When two updaters are of the same kind, and read and write the same fields then updates should be performed in the listed order.

UpdateStep and InitialUpdateStep Parameters

kind (string, optional)

What type of update step (and therefore updater and fields) are being used. If regular fields and updaters, then this attribute can be ommitted. If CrossDev fields and updaters are being used then this should be fldSlbUpdateStepCrossDev`

updaters (string vector, required)

Names of updaters to be executed during this step.

messageFields (string vector)

Name of the field to be messaged. Parallel processing often requires that domain boundary fields be messaged between processors. Only one field can be specified. Typically it is one of the updater’s writeFields. The dummyUpdater can be used if more than one writeField should be messaged. Periodic boundary conditions will also be applied to only this field.
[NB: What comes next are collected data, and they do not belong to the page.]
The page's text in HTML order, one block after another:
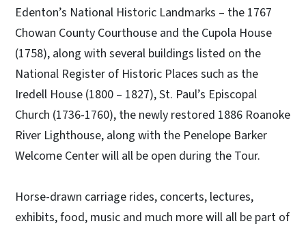
Edenton’s National Historic Landmarks – the 1767
Chowan County Courthouse and the Cupola House
(1758), along with several buildings listed on the
National Register of Historic Places such as the
Iredell House (1800 – 1827), St. Paul’s Episcopal
Church (1736-1760), the newly restored 1886 Roanoke
River Lighthouse, along with the Penelope Barker
Welcome Center will all be open during the Tour.
Horse-drawn carriage rides, concerts, lectures,
exhibits, food, music and much more will all be part of
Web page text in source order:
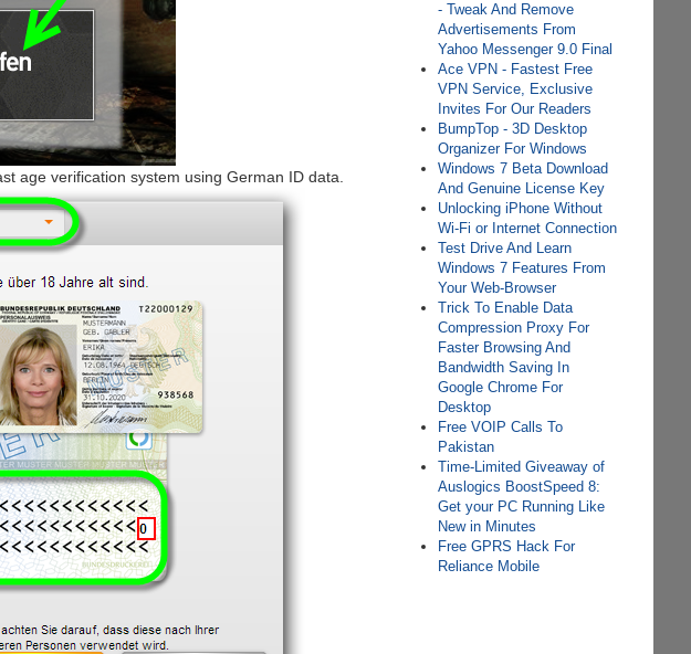
age verification system using German ID data.
- Tweak And Remove
Advertisements From
Yahoo Messenger 9.0 Final
Ace VPN - Fastest Free
VPN Service, Exclusive
Invites For Our Readers
BumpTop - 3D Desktop
Organizer For Windows
Windows 7 Beta Download
And Genuine License Key
Unlocking iPhone Without
Wi-Fi or Internet Connection
Test Drive And Learn
Windows 7 Features From
Your Web-Browser
Trick To Enable Data
Compression Proxy For
Faster Browsing And
Bandwidth Saving In
Google Chrome For
Desktop
Free VOIP Calls To
Pakistan
Time-Limited Giveaway of
Auslogics BoostSpeed 8:
Get your PC Running Like
New in Minutes
Free GPRS Hack For
Reliance Mobile
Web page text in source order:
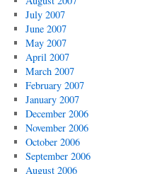
July 2007
June 2007
May 2007
April 2007
March 2007
February 2007
January 2007
December 2006
November 2006
October 2006
September 2006
August 2006
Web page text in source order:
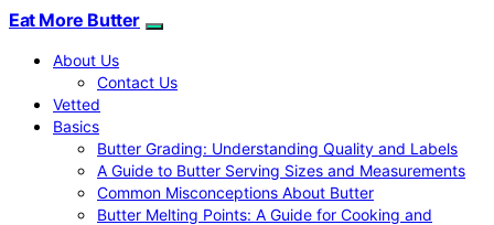
Eat More Butter
About Us
Contact Us
Vetted
Basics
Butter Grading: Understanding Quality and Labels
A Guide to Butter Serving Sizes and Measurements
Common Misconceptions About Butter
Butter Melting Points: A Guide for Cooking and
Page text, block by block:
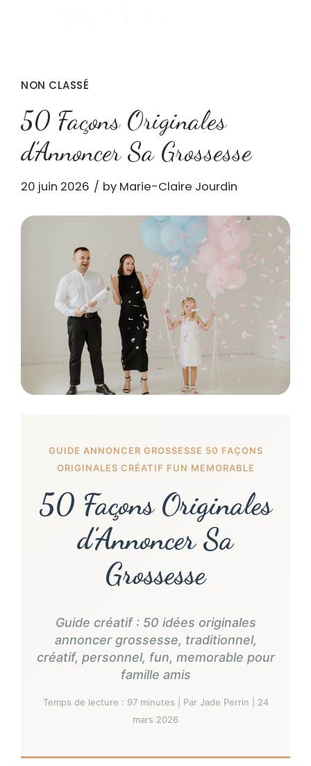
NON CLASSÉ
50 Façons Originales
d’Annoncer Sa Grossesse
20 juin 2026 by Marie-Claire Jourdin
GUIDE ANNONCER GROSSESSE 50 FAÇONS
ORIGINALES CRÉATIF FUN MEMORABLE
50 Façons Originales
d’Annoncer Sa
Grossesse
Guide créatif : 50 idées originales
annoncer grossesse, traditionnel,
créatif, personnel, fun, memorable pour
famille amis
Temps de lecture : 97 minutes | Par Jade Perrin | 24
mars 2026
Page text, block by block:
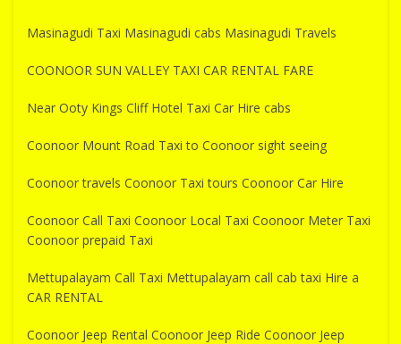
Masinagudi Taxi Masinagudi cabs Masinagudi Travels
COONOOR SUN VALLEY TAXI CAR RENTAL FARE
Near Ooty Kings Cliff Hotel Taxi Car Hire cabs
Coonoor Mount Road Taxi to Coonoor sight seeing
Coonoor travels Coonoor Taxi tours Coonoor Car Hire
Coonoor Call Taxi Coonoor Local Taxi Coonoor Meter Taxi
Coonoor prepaid Taxi
Mettupalayam Call Taxi Mettupalayam call cab taxi Hire a
CAR RENTAL
Coonoor Jeep Rental Coonoor Jeep Ride Coonoor Jeep
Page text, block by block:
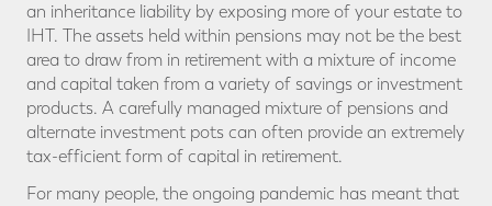
an inheritance liability by exposing more of your estate to
IHT. The assets held within pensions may not be the best
area to draw from in retirement with a mixture of income
and capital taken from a variety of savings or investment
products. A carefully managed mixture of pensions and
alternate investment pots can often provide an extremely
tax-efficient form of capital in retirement.
For many people, the ongoing pandemic has meant that
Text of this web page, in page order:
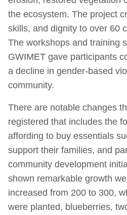
the ecosystem. The project
skills, and dignity to over 60
The workshops and training
GWIMET gave participants
a decline in gender-based
community.
There are notable changes
registered that includes the
affording to buy essentials
support their families, and
community development
shown remarkable growth
increased from 200 to 300,
were planted, blueberries,
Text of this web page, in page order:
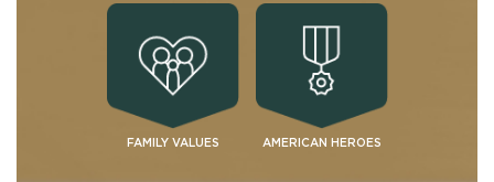
FAMILY VALUES AMERICAN HEROES
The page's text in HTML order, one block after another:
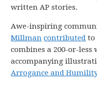
written AP stories.
Awe-inspiring
Millman contributed to
combines a 200-or-
accompanying
Arrogance and
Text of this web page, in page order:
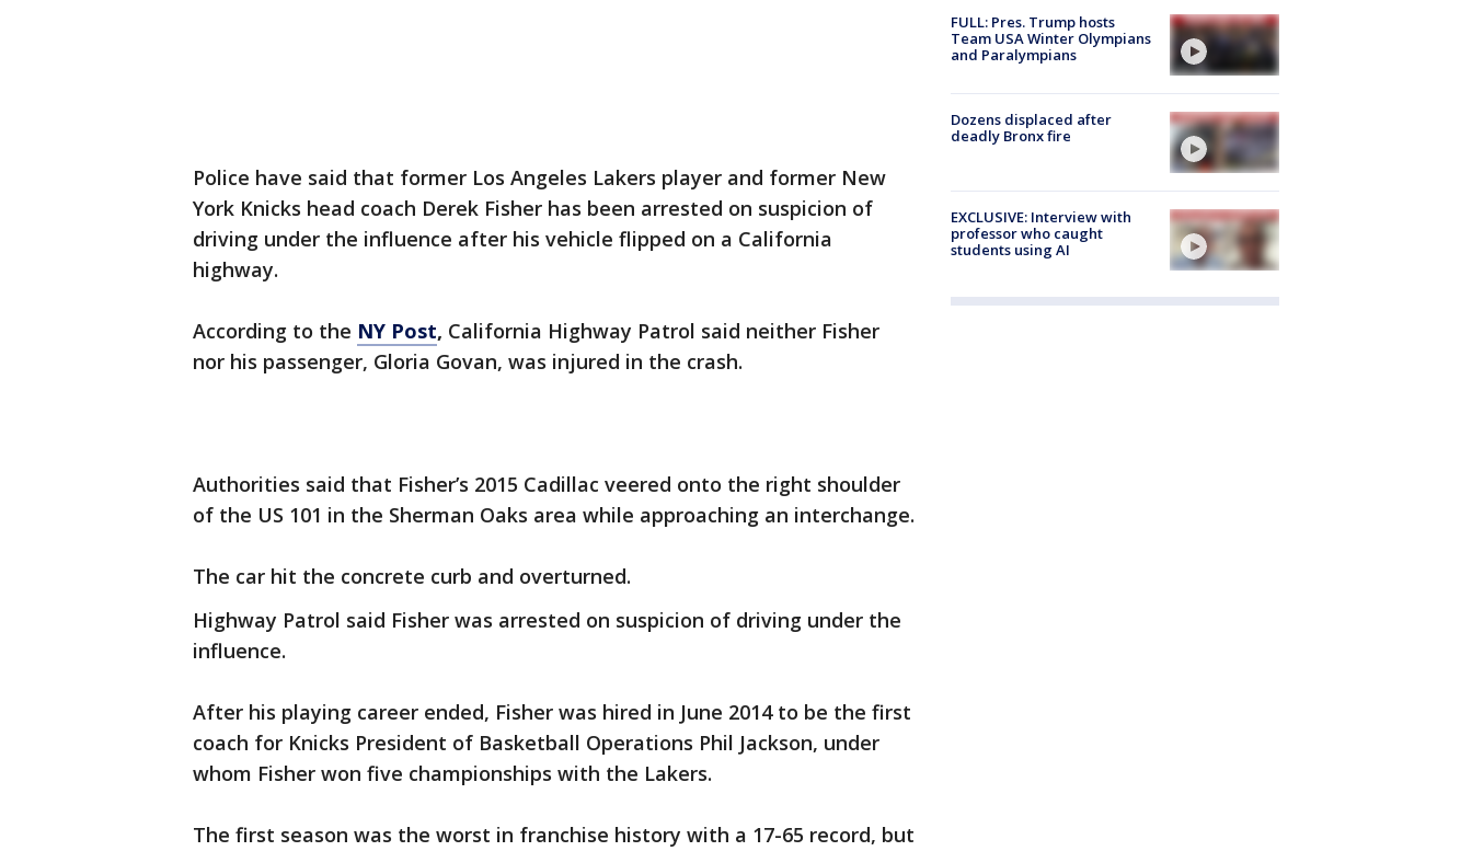
Police have said that former Los Angeles Lakers player and former New
York Knicks head coach Derek Fisher has been arrested on suspicion of
driving under the influence after his vehicle flipped on a California
highway.
According to the NY Post, California Highway Patrol said neither Fisher
nor his passenger, Gloria Govan, was injured in the crash.
Authorities said that Fisher’s 2015 Cadillac veered onto the right shoulder
of the US 101 in the Sherman Oaks area while approaching an interchange.
The car hit the concrete curb and overturned.
Highway Patrol said Fisher was arrested on suspicion of driving under the
influence.
After his playing career ended, Fisher was hired in June 2014 to be the first
coach for Knicks President of Basketball Operations Phil Jackson, under
whom Fisher won five championships with the Lakers.
The first season was the worst in franchise history with a 17-65 record, but
FULL: Pres. Trump hosts
Team USA Winter Olympians
and Paralympians
Dozens displaced after
deadly Bronx fire
EXCLUSIVE: Interview with
professor who caught
students using AI

toDtFrac (float, required)

Updates the updaters to either the same time, or to the half-way time.

alsoAfterRestore (optional, default = false)

Specifies whether to perform this update step when restoring from a dump. This is handy, for example, for nodal fields, which can be easily computed from the Yee fields. One of:

  • true

  • false

Example Update Step Block Using the nodalE field in the MessageFields Parameter

<UpdateStep  step08>
  kind = fldSlbUpdateStepCrossDev
  toDtFrac = 1.0
  messageFields = [nodalE]
  updaters = [plasmaDielectric]
</UpdateStep>